This is the mail archive of the
mailing list for the GCC project.
Optimization Option Question
- From: "Tangnianyao (ICT)" <tangnianyao at huawei dot com>
- To: "gcc at gcc dot gnu dot org" <gcc at gcc dot gnu dot org>
- Date: Wed, 19 Dec 2018 08:10:46 +0000
- Subject: Optimization Option Question
I am dealing with compile optimization comparison between arm64 and intel platform, with g++ (version 4.9.4).
Compile the following c++ code,
uint32 Witness::getEntityVolatileDataUpdateFlags(Entity* otherEntity)
uint32 flags = UPDATE_FLAG_NULL;
if (otherEntity->controlledBy() && pEntity_->id() == otherEntity->controlledBy()->id())
with successive load memory operations at the entry of a function, where the latter load memory operation has dependency on the former one.

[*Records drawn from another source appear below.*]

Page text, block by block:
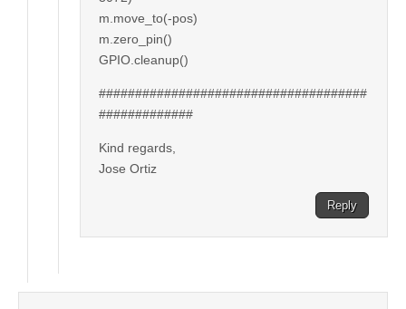
m.move_to(-pos)
m.zero_pin()
GPIO.cleanup()
#####################################
#############
Kind regards,
Jose Ortiz
Reply

Compiling result on intel x86-64 platform, we find that g++ will put one load memory instrution in front of push stack instructions of function call. It can save some time waiting the former load to finish on an out-of-order processor. We use these optimization options O1, -fpartial-inlining, -fschedule-insns2, -ftree-pre.
On arm64 platform, We use the same optimization options to compile the same code and find that there is no similar results. No load memory instructions is put before push stack instructions. Nor we get that result using O2, O3, or Ofast to complie on arm64.
Did we have similar compiling optimization on arm64 g++?
If yes, which optimization options can I use?